Édouard Firmin Matoko, un atout fédérateur
L’argumentaire avancé par Brazzaville repose sur le profil singulier d’Édouard Firmin Matoko. Ancien sous-directeur général de l’agence onusienne, l’intéressé a longuement arpenté les couloirs de la maison de la paix par l’éducation, maîtrisant ses codes et ses réseaux. Il fut, en 2019, l’un des architectes de la première Biennale de Luanda dédiée à la culture de la paix, une initiative conjointe de l’Unesco, de l’Union africaine et du gouvernement angolais. En misant sur lui, le Congo propose un candidat dont l’expertise s’adosse déjà à des succès partagés avec Luanda, un détail que la diplomatie congolaise n’a pas manqué de rappeler. Pour João Lourenço, soutenir Matoko équivaut moins à céder à la courtoisie bilatérale qu’à promouvoir un partenaire dont l’action est alignée sur la vocation de soft power angolais.
La mémoire historique, levier stratégique
Le choix du calendrier n’est pas fortuit. À l’approche du cinquantième anniversaire de l’indépendance de l’Angola, les références à la solidarité de lutte se font plus vibrantes. Jean-Claude Gakosso, rappelant la coopération militaire instaurée dès 1975 entre Brazzaville et le Mouvement populaire de libération de l’Angola, a souligné que « les liens du sang se doublent désormais d’une communion d’intérêts stratégiques ». Dans un paysage diplomatique africain dominé par la compétition des récits, invoquer cette mémoire partagée confère à l’initiative congolaise une épaisseur symbolique qui transcende le simple marchandage de soutiens.
Un partenariat au service de la paix régionale
Le message de Denis Sassou Nguesso à son homologue angolais met également en lumière le rôle de médiateur que Luanda assume depuis plusieurs mois dans la crise à l’est de la République démocratique du Congo. Brazzaville partage la conviction qu’une stabilité durable dans cette zone charnière conditionne la réussite de tout agenda de développement. En saluant la « constance du leadership angolais », la partie congolaise s’associe à cette diplomatie de résolution des conflits, portant ainsi la candidature Matoko comme le prolongement culturel d’un engagement sécuritaire commun. Il en ressort une architecture coopérative où l’Unesco deviendrait, par ricochet, un relais pour des programmes éducatifs et patrimoniaux visant la pacification des esprits.
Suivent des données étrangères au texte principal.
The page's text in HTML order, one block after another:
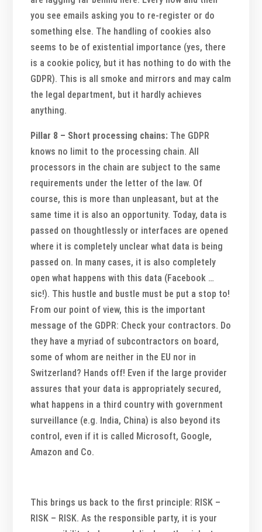
you see emails asking you to re-register or do
something else. The handling of cookies also
seems to be of existential importance (yes, there
is a cookie policy, but it has nothing to do with the
GDPR). This is all smoke and mirrors and may calm
the legal department, but it hardly achieves
anything.
Pillar 8 – Short processing chains: The GDPR
knows no limit to the processing chain. All
processors in the chain are subject to the same
requirements under the letter of the law. Of
course, this is more than unpleasant, but at the
same time it is also an opportunity. Today, data is
passed on thoughtlessly or interfaces are opened
where it is completely unclear what data is being
passed on. In many cases, it is also completely
open what happens with this data (Facebook …
sic!). This hustle and bustle must be put a stop to!
From our point of view, this is the important
message of the GDPR: Check your contractors. Do
they have a myriad of subcontractors on board,
some of whom are neither in the EU nor in
Switzerland? Hands off! Even if the large provider
assures that your data is appropriately secured,
what happens in a third country with government
surveillance (e.g. India, China) is also beyond its
control, even if it is called Microsoft, Google,
Amazon and Co.
This brings us back to the first principle: RISK –
RISK – RISK. As the responsible party, it is your
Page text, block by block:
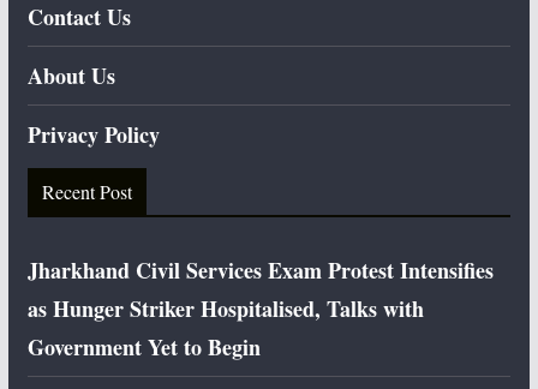
Contact Us
About Us
Privacy Policy
Recent Post
Jharkhand Civil Services Exam Protest Intensifies
as Hunger Striker Hospitalised, Talks with
Government Yet to Begin
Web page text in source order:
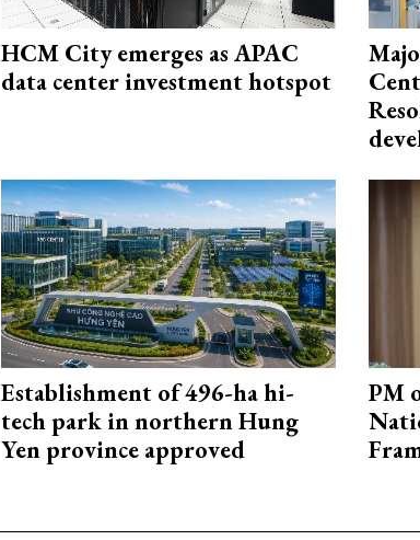
HCM City emerges as APAC
data center investment hotspot
Establishment of 496-ha hi-
tech park in northern Hung
Yen province approved
PM
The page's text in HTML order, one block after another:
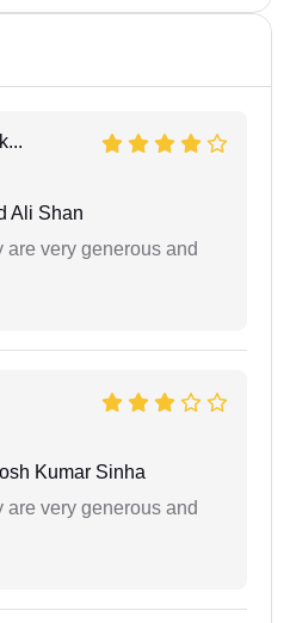
Ali Shan
are very generous and
Kumar Sinha
are very generous and
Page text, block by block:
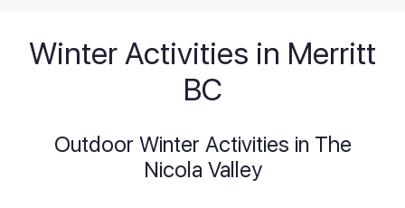
Winter Activities in Merritt
BC
Outdoor Winter Activities in The
Nicola Valley
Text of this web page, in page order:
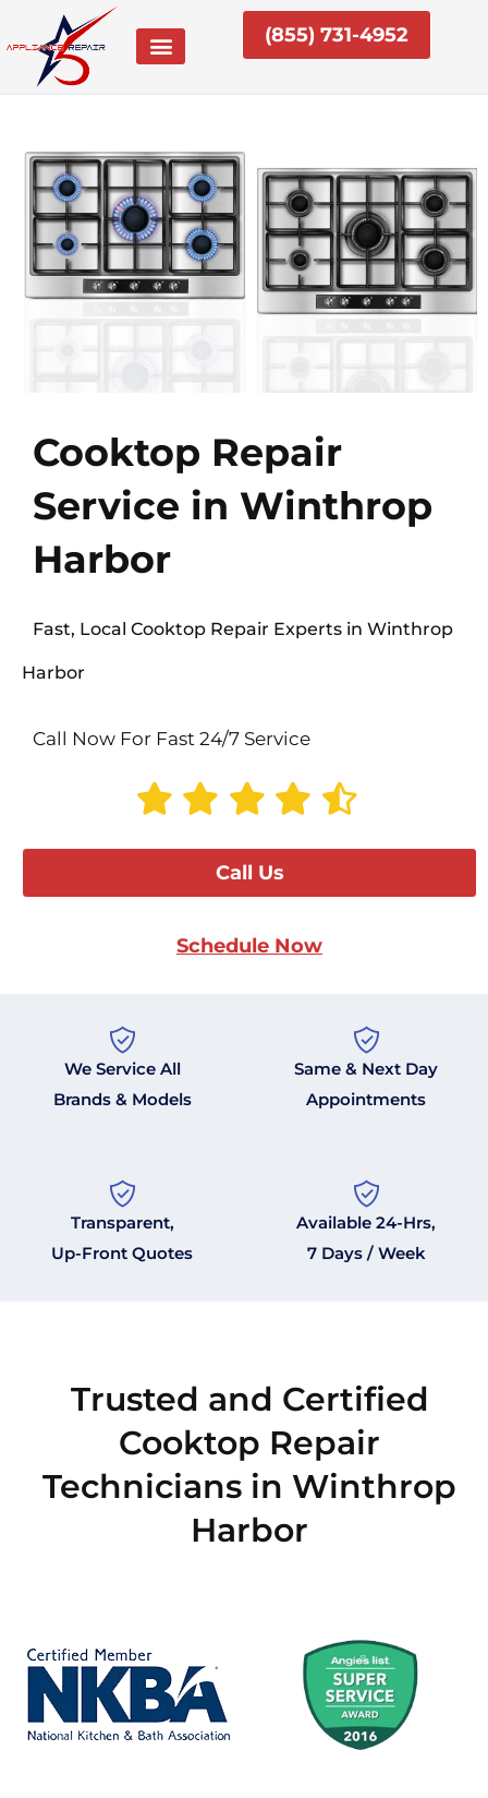
content
(855) 731-4952
Cooktop Repair
Service in Winthrop
Harbor
Fast, Local Cooktop Repair Experts in Winthrop
Harbor
Call Now For Fast 24/7 Service
Call Us
Schedule Now
We Service All
Brands & Models
Same & Next Day
Appointments
Transparent,
Up-Front Quotes
Available 24-Hrs,
7 Days / Week
Trusted and Certified
Cooktop Repair
Technicians in Winthrop
Harbor
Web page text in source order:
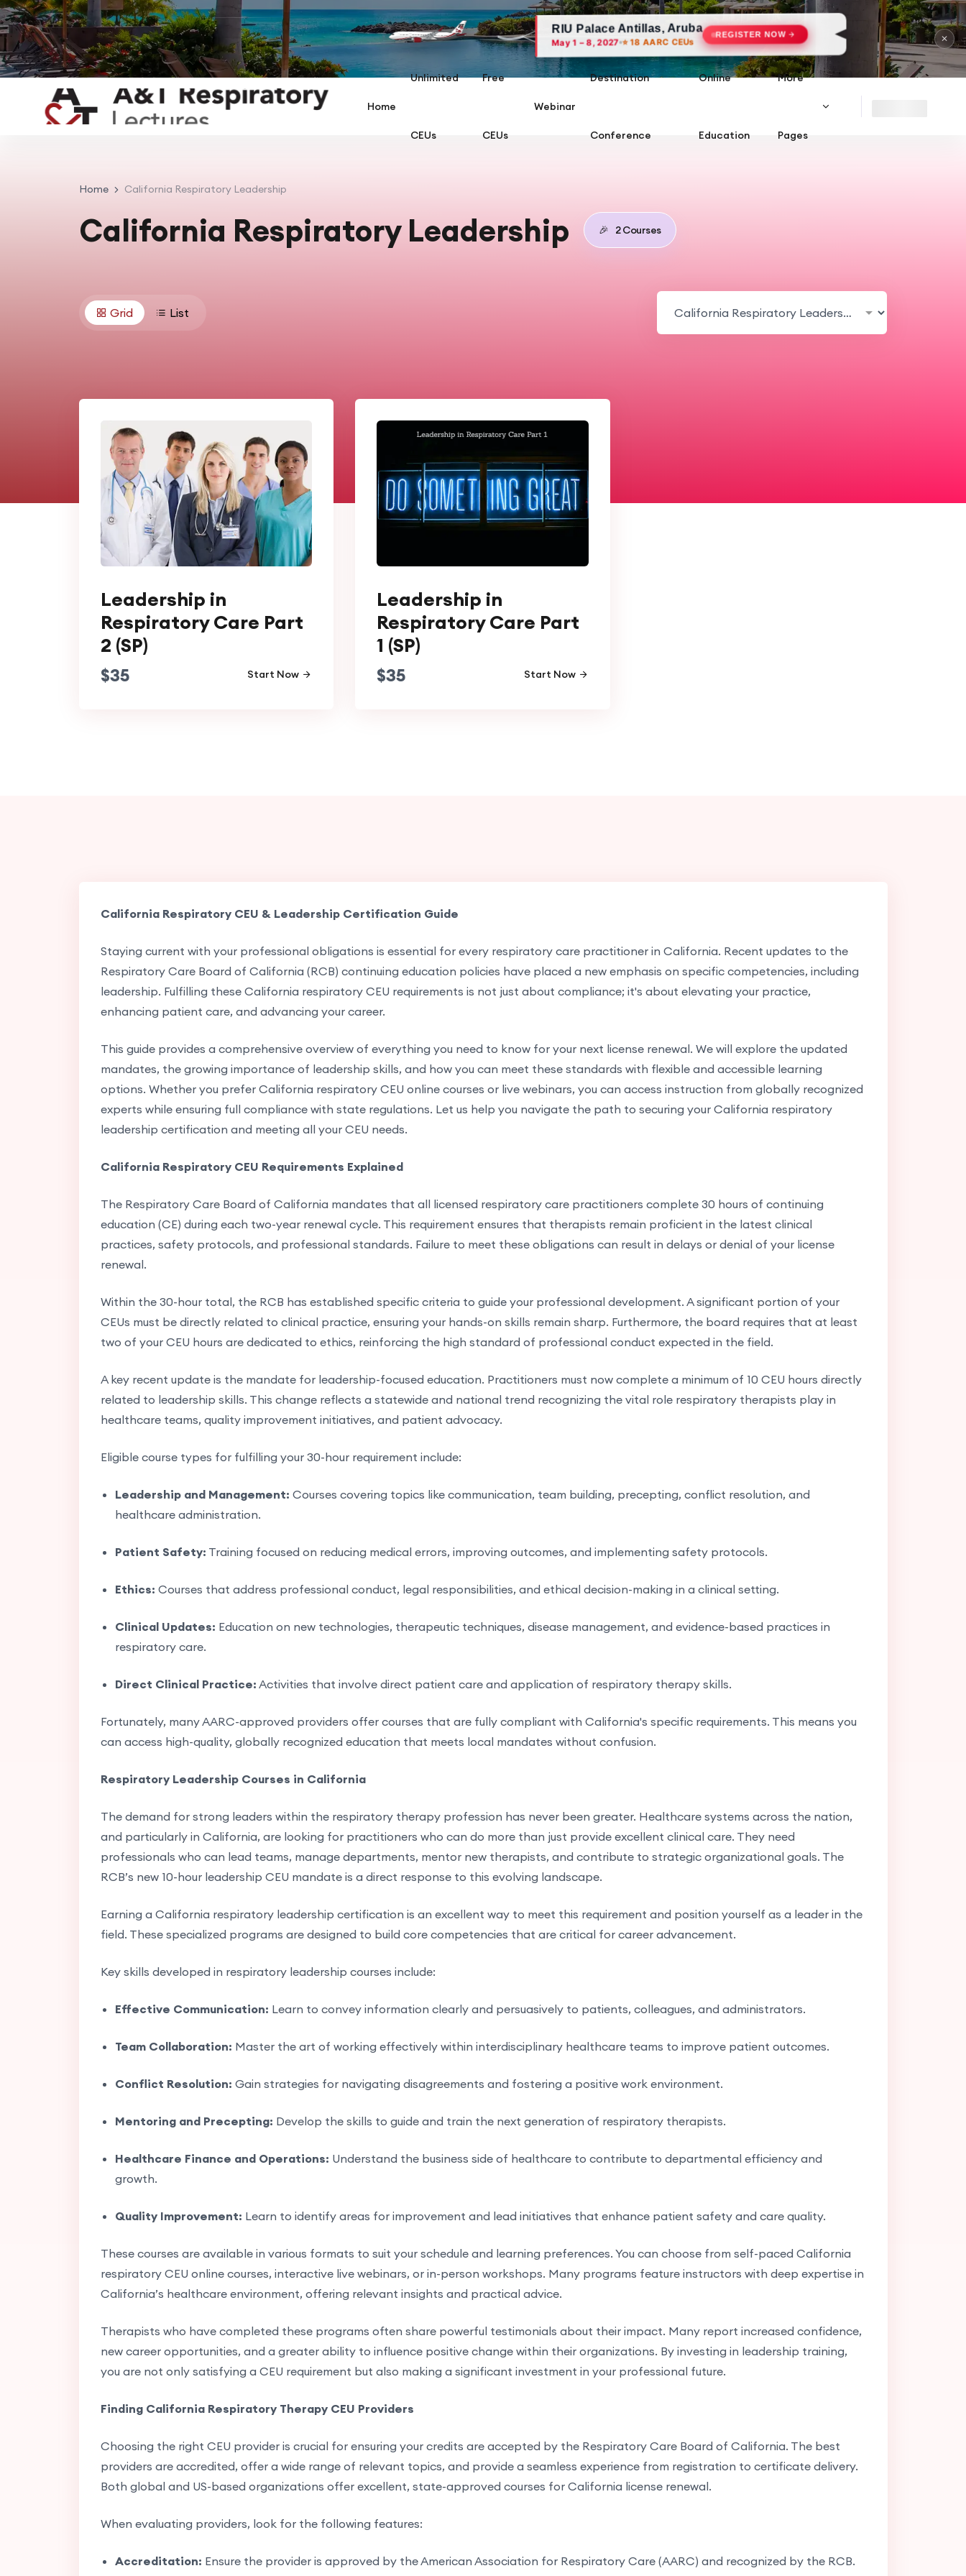
RIU Palace Antillas, Aruba
May 1 – 8, 2027 ⭐ 18 AARC CEUs
REGISTER NOW ✕
Home
Unlimited
CEUs
Free
CEUs
Webinar
Destination
Conference
Online
Education
More
Pages
Home California Respiratory Leadership
California Respiratory Leadership 🎉 2Courses
Grid List
Leadership in
Respiratory Care Part
2 (SP)
$35 Start Now
Leadership in
Respiratory Care Part
1 (SP)
$35 Start Now
California Respiratory CEU & Leadership Certification Guide
Staying current with your professional obligations is essential for every respiratory care practitioner in California. Recent updates to the
Respiratory Care Board of California (RCB) continuing education policies have placed a new emphasis on specific competencies, including
leadership. Fulfilling these California respiratory CEU requirements is not just about compliance; it's about elevating your practice,
enhancing patient care, and advancing your career.
This guide provides a comprehensive overview of everything you need to know for your next license renewal. We will explore the updated
mandates, the growing importance of leadership skills, and how you can meet these standards with flexible and accessible learning
options. Whether you prefer California respiratory CEU online courses or live webinars, you can access instruction from globally recognized
experts while ensuring full compliance with state regulations. Let us help you navigate the path to securing your California respiratory
leadership certification and meeting all your CEU needs.
California Respiratory CEU Requirements Explained
The Respiratory Care Board of California mandates that all licensed respiratory care practitioners complete 30 hours of continuing
education (CE) during each two-year renewal cycle. This requirement ensures that therapists remain proficient in the latest clinical
practices, safety protocols, and professional standards. Failure to meet these obligations can result in delays or denial of your license
renewal.
Within the 30-hour total, the RCB has established specific criteria to guide your professional development. A significant portion of your
CEUs must be directly related to clinical practice, ensuring your hands-on skills remain sharp. Furthermore, the board requires that at least
two of your CEU hours are dedicated to ethics, reinforcing the high standard of professional conduct expected in the field.
A key recent update is the mandate for leadership-focused education. Practitioners must now complete a minimum of 10 CEU hours directly
related to leadership skills. This change reflects a statewide and national trend recognizing the vital role respiratory therapists play in
healthcare teams, quality improvement initiatives, and patient advocacy.
Eligible course types for fulfilling your 30-hour requirement include:
Leadership and Management: Courses covering topics like communication, team building, precepting, conflict resolution, and
healthcare administration.
Patient Safety: Training focused on reducing medical errors, improving outcomes, and implementing safety protocols.
Ethics: Courses that address professional conduct, legal responsibilities, and ethical decision-making in a clinical setting.
Clinical Updates: Education on new technologies, therapeutic techniques, disease management, and evidence-based practices in
respiratory care.
Direct Clinical Practice: Activities that involve direct patient care and application of respiratory therapy skills.
Fortunately, many AARC-approved providers offer courses that are fully compliant with California's specific requirements. This means you
can access high-quality, globally recognized education that meets local mandates without confusion.
Respiratory Leadership Courses in California
The demand for strong leaders within the respiratory therapy profession has never been greater. Healthcare systems across the nation,
and particularly in California, are looking for practitioners who can do more than just provide excellent clinical care. They need
professionals who can lead teams, manage departments, mentor new therapists, and contribute to strategic organizational goals. The
RCB’s new 10-hour leadership CEU mandate is a direct response to this evolving landscape.
Earning a California respiratory leadership certification is an excellent way to meet this requirement and position yourself as a leader in the
field. These specialized programs are designed to build core competencies that are critical for career advancement.
Key skills developed in respiratory leadership courses include:
Effective Communication: Learn to convey information clearly and persuasively to patients, colleagues, and administrators.
Team Collaboration: Master the art of working effectively within interdisciplinary healthcare teams to improve patient outcomes.
Conflict Resolution: Gain strategies for navigating disagreements and fostering a positive work environment.
Mentoring and Precepting: Develop the skills to guide and train the next generation of respiratory therapists.
Healthcare Finance and Operations: Understand the business side of healthcare to contribute to departmental efficiency and
growth.
Quality Improvement: Learn to identify areas for improvement and lead initiatives that enhance patient safety and care quality.
These courses are available in various formats to suit your schedule and learning preferences. You can choose from self-paced California
respiratory CEU online courses, interactive live webinars, or in-person workshops. Many programs feature instructors with deep expertise in
California’s healthcare environment, offering relevant insights and practical advice.
Therapists who have completed these programs often share powerful testimonials about their impact. Many report increased confidence,
new career opportunities, and a greater ability to influence positive change within their organizations. By investing in leadership training,
you are not only satisfying a CEU requirement but also making a significant investment in your professional future.
Finding California Respiratory Therapy CEU Providers
Choosing the right CEU provider is crucial for ensuring your credits are accepted by the Respiratory Care Board of California. The best
providers are accredited, offer a wide range of relevant topics, and provide a seamless experience from registration to certificate delivery.
Both global and US-based organizations offer excellent, state-approved courses for California license renewal.
When evaluating providers, look for the following features:
Accreditation: Ensure the provider is approved by the American Association for Respiratory Care (AARC) and recognized by the RCB.
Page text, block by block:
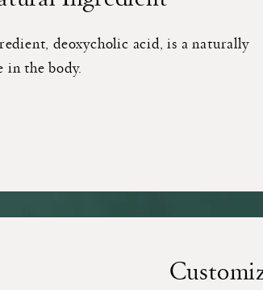
deoxycholic acid, is a naturally
in the body.
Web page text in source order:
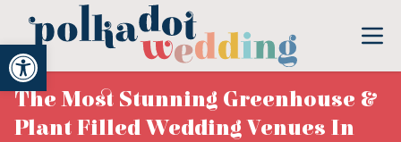
Open toolbar
The Most Stunning Greenhouse &
Plant Filled Wedding Venues In
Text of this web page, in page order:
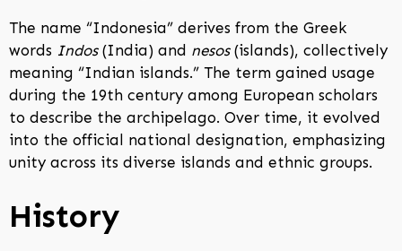
The name “Indonesia” derives from the Greek
words Indos(India) and nesos(islands), collectively
meaning “Indian islands.” The term gained usage
during the 19th century among European scholars
to describe the archipelago. Over time, it evolved
into the official national designation, emphasizing
unity across its diverse islands and ethnic groups.
History
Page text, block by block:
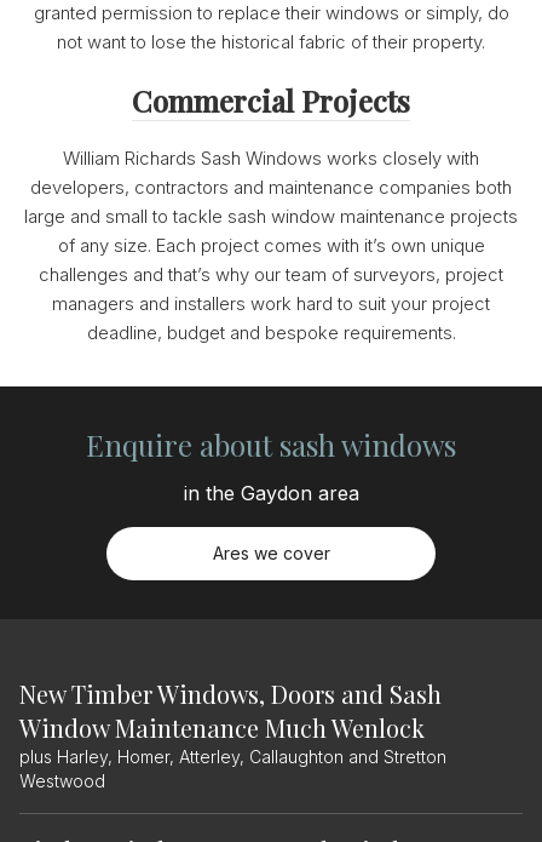
granted permission to replace their windows or simply, do
not want to lose the historical fabric of their property.
Commercial Projects
William Richards Sash Windows works closely with
developers, contractors and maintenance companies both
large and small to tackle sash window maintenance projects
of any size. Each project comes with it’s own unique
challenges and that’s why our team of surveyors, project
managers and installers work hard to suit your project
deadline, budget and bespoke requirements.
Enquire about sash windows
in the Gaydon area
Ares we cover
New Timber Windows, Doors and Sash
Window Maintenance Much Wenlock
plus Harley, Homer, Atterley, Callaughton and Stretton
Westwood
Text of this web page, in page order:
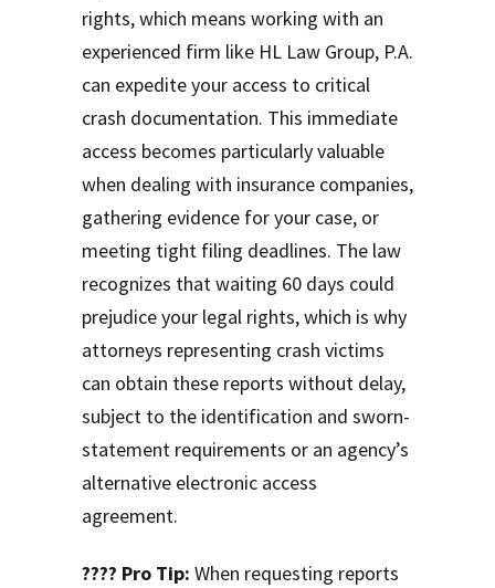
rights, which means working with an
experienced firm like HL Law Group, P.A.
can expedite your access to critical
crash documentation. This immediate
access becomes particularly valuable
when dealing with insurance companies,
gathering evidence for your case, or
meeting tight filing deadlines. The law
recognizes that waiting 60 days could
prejudice your legal rights, which is why
attorneys representing crash victims
can obtain these reports without delay,
subject to the identification and sworn-
statement requirements or an agency’s
alternative electronic access
agreement.
???? Pro Tip: When requesting reports
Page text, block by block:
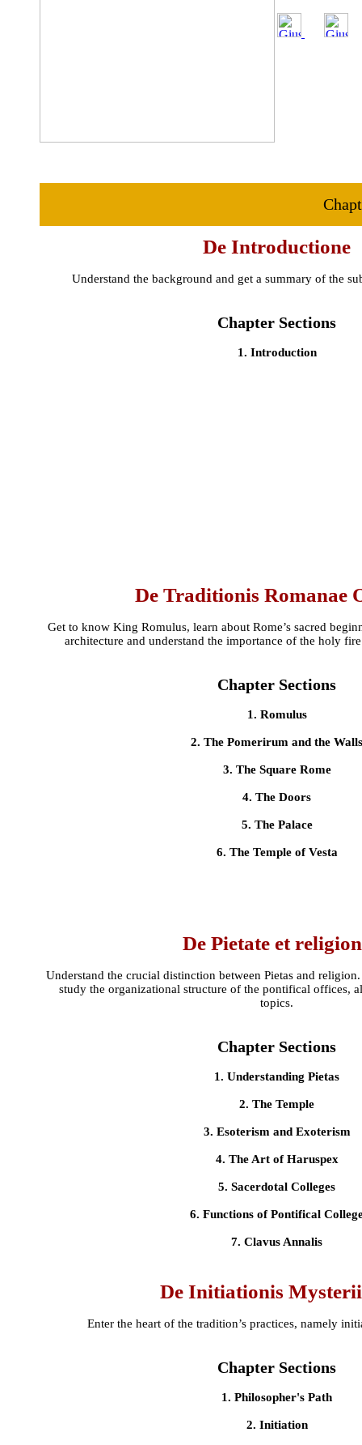
De Introductione
Understand the background and get a summary of the
Chapter Sections
1. Introduction
De Traditionis Romanae
Get to know King Romulus, learn about Rome’s sacred
architecture and understand the importance of the holy
Chapter Sections
1. Romulus
2. The Pomerirum and the
3. The Square Rome
4. The Doors
5. The Palace
6. The Temple of Vesta
De Pietate et
Understand the crucial distinction between Pietas and
study the organizational structure of the pontifical offices,
topics.
Chapter Sections
1. Understanding Pietas
2. The Temple
3. Esoterism and Exoterism
4. The Art of Haruspex
5. Sacerdotal Colleges
6. Functions of Pontifical
7. Clavus Annalis
De Initiationis
Enter the heart of the tradition’s practices, namely
Chapter Sections
1. Philosopher's Path
2. Initiation
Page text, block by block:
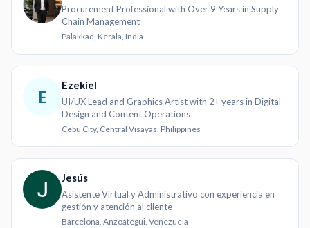
Procurement Professional with Over 9 Years in Supply
Chain Management
Palakkad, Kerala, India
E
Ezekiel
UI/UX Lead and Graphics Artist with 2+ years in Digital
Design and Content Operations
Cebu City, Central Visayas, Philippines
Jesús
Asistente Virtual y Administrativo con experiencia en
gestión y atención al cliente
Barcelona, Anzoátegui, Venezuela
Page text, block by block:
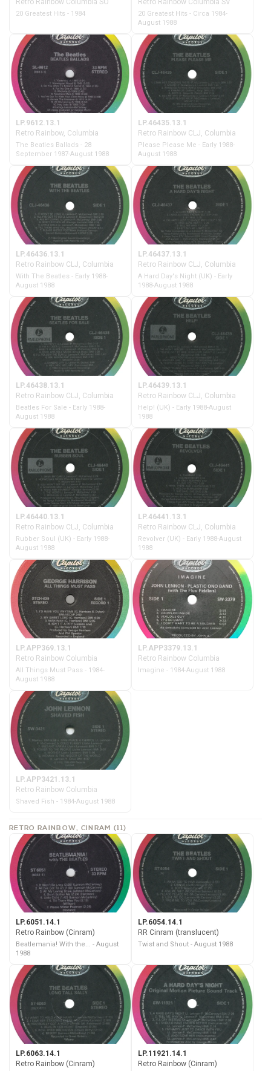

Vers une nouvelle matrice bilatérale
Au-delà de l’échéance élective de 2025 à l’Unesco, la mission congolaise laisse entrevoir une matrice bilatérale élargie. Des sources proches du dossier évoquent une reprise des consultations sur l’interconnexion ferroviaire Pointe-Noire-Lobito, corridor logistique susceptible d’accélérer les exportations régionales de minerais et d’hydrocarbures. Parallèlement, des accords de formation diplomatique conjointe permettraient de capitaliser sur les expertises respectives en négociation multilatérale. Autrement dit, la candidature Matoko fonctionne comme un catalyseur : elle oblige Brazzaville et Luanda à articuler une vision à long terme, de la gouvernance culturelle à la coopération économique, sans éluder la sécurité qui demeure le socle de toute ambition intégrative. Dans l’immédiat, le pari congolais consiste à transformer un geste de courtoisie en dynamique vertueuse, misant sur la confiance discrète mais tangible qui unit deux capitales conscientes de leur destin partagé au cœur de l’Afrique centrale.